通过SET-MobileNet增强心血管诊断能力：一种轻量级和准确的基于深度学习的分类方法

心血管疾病（cvd）仍然是世界范围内死亡的主要原因，需要早期发现和准确诊断以改善患者的预后。这项研究引入了SET-MobileNet，这是一种轻量级的深度学习模型，专为自动心音分类而设计，集成变压器以捕获远程依赖关系和挤压激励（SE）块，以强调相关的声学特征，同时抑制噪声工件。与依赖手工特征的传统方法不同，SET-MobileNet采用多模态特征提取方法，结合对数谱图、梅尔频率倒谱系数（MFCCs）、色度特征和零交叉率来增强分类稳健性。该模型在多个公开可用的心音数据集（包括CirCor、HSS、GitHub和Heartbeat Sounds）上进行了评估，在CirCor数据集中对2.0秒心音片段实现了99.95%的最先进精度。大量的实验表明，多模态特征表示通过捕获心音的时频和频谱特征，显著提高了分类性能。SET-MobileNet计算效率高，模型大小为8.61 MB，单样本推断时间低于6.5 ms，适合在移动和嵌入式设备上实时部署。烧蚀研究证实了变压器和SE块的贡献，显示出精度和噪声抑制的逐步改善。

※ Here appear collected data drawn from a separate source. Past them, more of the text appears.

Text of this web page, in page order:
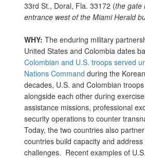
33rd St., Doral, Fla. 33172 (the gate
entrance west of the Miami Herald
WHY: The enduring military
United States and Colombia dates
Colombian and U.S. troops served
Nations Command during the
decades, U.S. and Colombian
alongside each other during
assistance missions, professional
security operations to counter
Today, the two countries also
countries build capacity and
challenges. Recent examples of
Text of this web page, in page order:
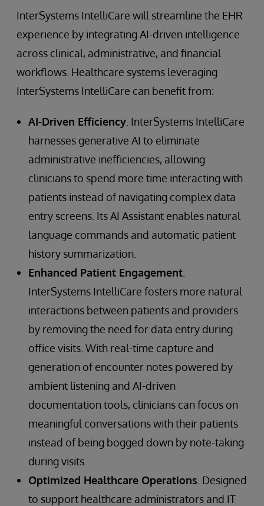
InterSystems IntelliCare will streamline the EHR
experience by integrating AI-driven intelligence
across clinical, administrative, and financial
workflows. Healthcare systems leveraging
InterSystems IntelliCare can benefit from:
AI-Driven Efficiency . InterSystems IntelliCare
harnesses generative AI to eliminate
administrative inefficiencies, allowing
clinicians to spend more time interacting with
patients instead of navigating complex data
entry screens. Its AI Assistant enables natural
language commands and automatic patient
history summarization.
Enhanced Patient Engagement
InterSystems IntelliCare fosters more natural
interactions between patients and providers
by removing the need for data entry during
office visits. With real-time capture and
generation of encounter notes powered by
ambient listening and AI-driven
documentation tools, clinicians can focus on
meaningful conversations with their patients
instead of being bogged down by note-taking
during visits.
Optimized Healthcare Operations . Designed
to support healthcare administrators and IT
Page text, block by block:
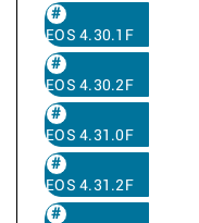
EOS 4.30.1F
EOS 4.30.2F
EOS 4.31.0F
EOS 4.31.2F
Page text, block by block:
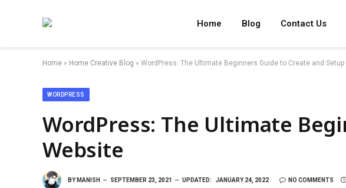
Home Blog Contact Us
Home » Home Creative Blog » WordPress: The Ultimate Beginners Guide to Create and
WORDPRESS
WordPress: The Ultimate
Website
BY MANISH SEPTEMBER 23, 2021 UPDATED: JANUARY 24, 2022 NO COMMENTS
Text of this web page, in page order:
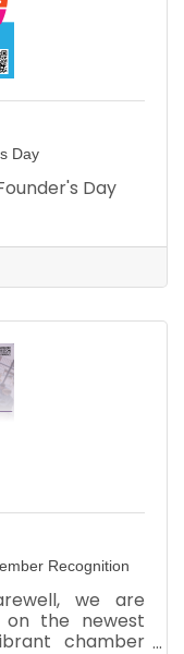
Day
Day
Recognition
we are
the newest
chamber
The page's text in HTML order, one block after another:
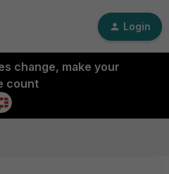
Login
change, make your
count
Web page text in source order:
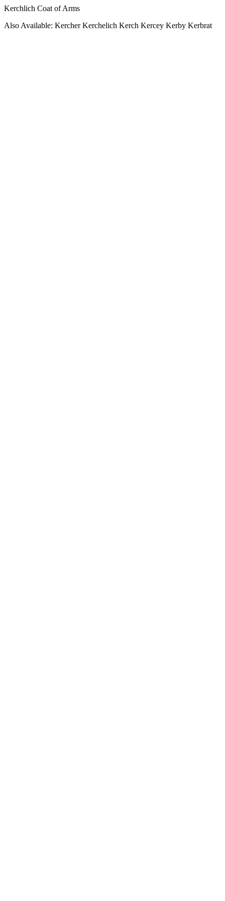
Kerchlich Coat of Arms
Also Available: Kercher Kerchelich Kerch Kercey Kerby Kerbrat
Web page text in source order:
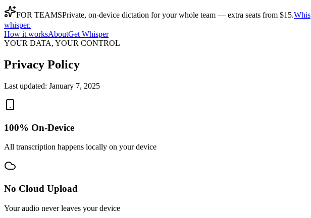
FOR TEAMSPrivate, on-device dictation for your whole team — extra seats from $15.
whisper.
How it worksAboutGet Whisper
YOUR DATA, YOUR CONTROL
Privacy Policy
Last updated: January 7, 2025
100% On-Device
All transcription happens locally on your device
No Cloud Upload
Your audio never leaves your device
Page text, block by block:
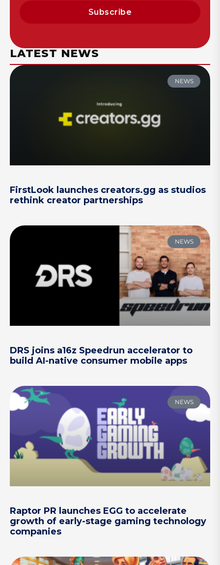
Subscribe
LATEST NEWS
NEWS
FirstLook launches creators.gg as studios
rethink creator partnerships
NEWS
DRS joins a16z Speedrun accelerator to
build AI-native consumer mobile apps
NEWS
Raptor PR launches EGG to accelerate
growth of early-stage gaming technology
companies
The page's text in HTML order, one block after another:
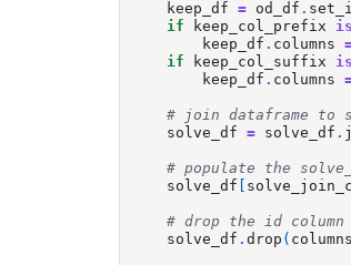
keep_df = od_df .
if
keep_col_prefix is
keep_df . columns
if
keep_col_suffix is
keep_df . columns
# join dataframe to
solve_df
= solve_df .
# populate the
solve_df
# drop the id column
solve_df .drop (
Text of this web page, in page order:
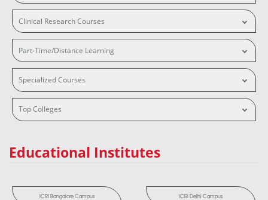
Clinical Research Courses
Part-Time/Distance Learning
Specialized Courses
Top Colleges
Educational Institutes
ICRI Bangalore Campus ICRI Delhi Campus
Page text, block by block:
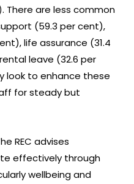
There are less common
(59.3 per cent),
life assurance (31.4
leave (32.6 per
look to enhance these
for steady but
REC advises
effectively through
wellbeing and
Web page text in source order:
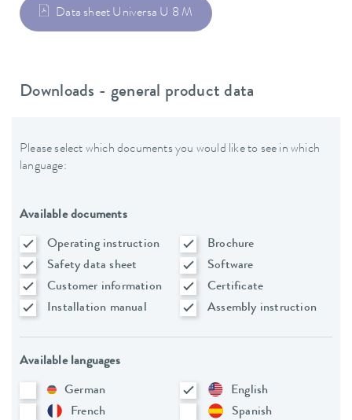
Data sheet Universa U 8 M
Downloads - general product data
Please select which documents you would like to see in which
language:
Available documents
Operating instruction
Brochure
Safety data sheet
Software
Customer information
Certificate
Installation manual
Assembly instruction
Available languages
German
English
French
Spanish
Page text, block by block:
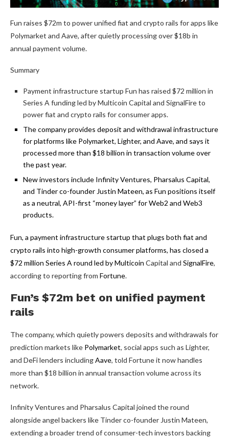
Fun raises $72m to power unified fiat and crypto rails for apps like
Polymarket and Aave, after quietly processing over $18b in
annual payment volume.
Summary
Payment infrastructure startup Fun has raised $72 million in
Series A funding led by Multicoin Capital and SignalFire to
power fiat and crypto rails for consumer apps.
The company provides deposit and withdrawal infrastructure
for platforms like Polymarket, Lighter, and Aave, and says it
processed more than $18 billion in transaction volume over
the past year.
New investors include Infinity Ventures, Pharsalus Capital,
and Tinder co-founder Justin Mateen, as Fun positions itself
as a neutral, API-first “money layer” for Web2 and Web3
products.
Fun, a payment infrastructure startup that plugs both fiat and
crypto rails into high-growth consumer platforms, has closed a
$72 million Series A round led byMulticoin Capital and SignalFire,
according to reporting from Fortune.
Fun’s $72m bet on unified payment
rails
The company, which quietly powers deposits and withdrawals for
prediction markets like Polymarket, social apps such as Lighter,
and DeFi lenders includingAave, told Fortune it now handles
more than $18 billion in annual transaction volume across its
network.
Infinity Ventures and Pharsalus Capital joined the round
alongside angel backers like Tinder co-founder Justin Mateen,
extending a broader trend of consumer-tech investors backing
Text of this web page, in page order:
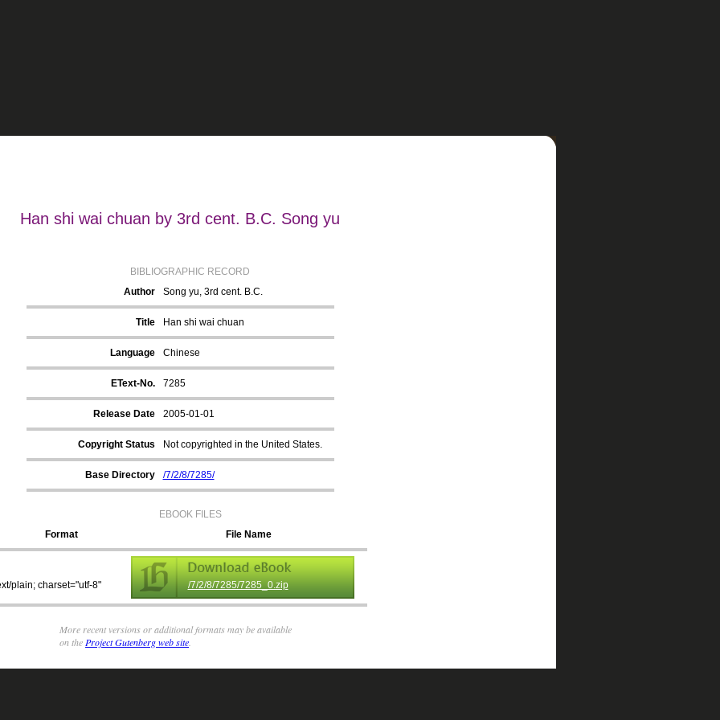
Han shi wai chuan by 3rd cent. B.C. Song yu
BIBLIOGRAPHIC RECORD
Author
Song yu, 3rd cent. B.C.
Title Han shi wai chuan
Language Chinese
EText-No. 7285
Release Date 2005-01-01
Copyright Status Not copyrighted in the United States.
Base Directory /7/2/8/7285/
EBOOK FILES
Format
File Name
plain; charset="utf-8" /7/2/8/7285/7285_0.zip
More recent versions or additional formats may be available
on the Project Gutenberg web site
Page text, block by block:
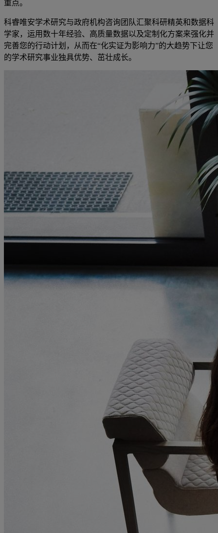
重点。
科睿唯安学术研究与政府机构咨询团队汇聚科研精英和数据科
学家，运用数十年经验、高质量数据以及定制化方案来强化并
完善您的行动计划，从而在“化实证为影响力”的大趋势下让您
的学术研究事业独具优势、茁壮成长。
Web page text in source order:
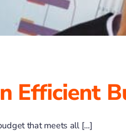
Efficient
that meets all [...]
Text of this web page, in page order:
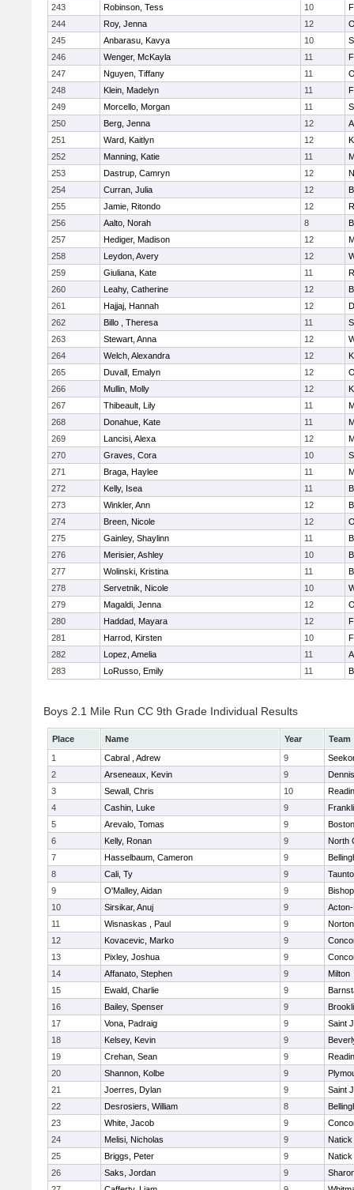
243
Robinson, Tess 10
244
Roy, Jenna 12
245
Anbarasu, Kavya 10
246
Wenger, McKayla 11
247
Nguyen, Tiffany 11
248
Klein, Madelyn 11
249
Morcello, Morgan 11
250
Berg, Jenna 12
251
Ward, Kaitlyn 12
252
Manning, Katie 11
253
Dastrup, Camryn 12
254
Curran, Julia 12
255
Jamie, Ritondo 12
256
Aalto, Norah 8
257
Hediger, Madison 12
258
Leydon, Avery 12
259
Giuliana, Kate 11
260
Leahy, Catherine 12
261
Hajjaj, Hannah 12
262
Billo , Theresa 11
263
Stewart, Anna 12
264
Welch, Alexandra 12
265
Duvall, Emalyn 12
266
Mullin, Molly 12
267
Thibeault, Lily 11
268
Donahue, Kate 11
269
Lancisi, Alexa 12
270
Graves, Cora 10
271
Braga, Haylee 11
272
Kelly, Isea 11
273
Winkler, Ann 12
274
Breen, Nicole 12
275
Gainley, Shaylinn 11
276
Merisier, Ashley 10
277
Wolinski, Kristina 11
278
Servetnik, Nicole 10
279
Magaldi, Jenna 12
280
Haddad, Mayara 12
281
Harrod, Kirsten 10
282
Lopez, Amelia 11
283
LoRusso, Emily 11
Boys 2.1 Mile Run CC 9th Grade Individual Results
Place Name Year
Team
1
Cabral , Adrew 9
2
Arseneaux, Kevin 9
3
Sewall, Chris 10
4
Cashin, Luke 9
5
Arevalo, Tomas 9
6
Kelly, Ronan 9
North
7
Hasselbaum, Cameron 9
8
Cali, Ty 9
9
O'Malley, Aidan 9
10
Sirsikar, Anuj 9
11
Wisnaskas , Paul 9
Norton
12
Kovacevic, Marko 9
13
Pixley, Joshua 9
14
Affanato, Stephen 9
Milton
15
Ewald, Charlie 9
16
Bailey, Spenser 9
17
Vona, Padraig 9
Saint
18
Kelsey, Kevin 9
19
Crehan, Sean 9
20
Shannon, Kolbe 9
21
Joerres, Dylan 9
Saint
22
Desrosiers, William 8
23
White, Jacob 9
24
Melisi, Nicholas 9
Natick
25
Briggs, Peter 9
Natick
26
Saks, Jordan 9
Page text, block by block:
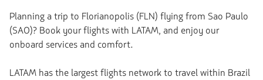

本文章由计算机程序翻译，如有差异，请以英文原文为准。

求助全文

约1分钟内获得全文求助全文

来源期刊

Image and Vision Computing 工程技术-工程：电子与电气

CiteScore

8.50

自引率

8.50%

发文量

143

审稿时长

7.8 months

期刊介绍： Image and Vision Computing has as a primary aim the provision of an effective medium of interchange for the results of high quality theoretical and applied research fundamental to all aspects of image interpretation and computer vision. The journal publishes work that proposes new image interpretation and computer vision methodology or addresses the application of such methods to real world scenes. It seeks to strengthen a deeper understanding in the discipline by encouraging the quantitative comparison and performance evaluation of the proposed methodology. The coverage includes: image interpretation, scene modelling, object recognition and tracking, shape analysis, monitoring and surveillance, active vision and robotic systems, SLAM, biologically-inspired computer vision, motion analysis, stereo vision, document image understanding, character and handwritten text recognition, face and gesture recognition, biometrics, vision-based human-computer interaction, human activity and behavior understanding, data fusion from multiple sensor inputs, image databases.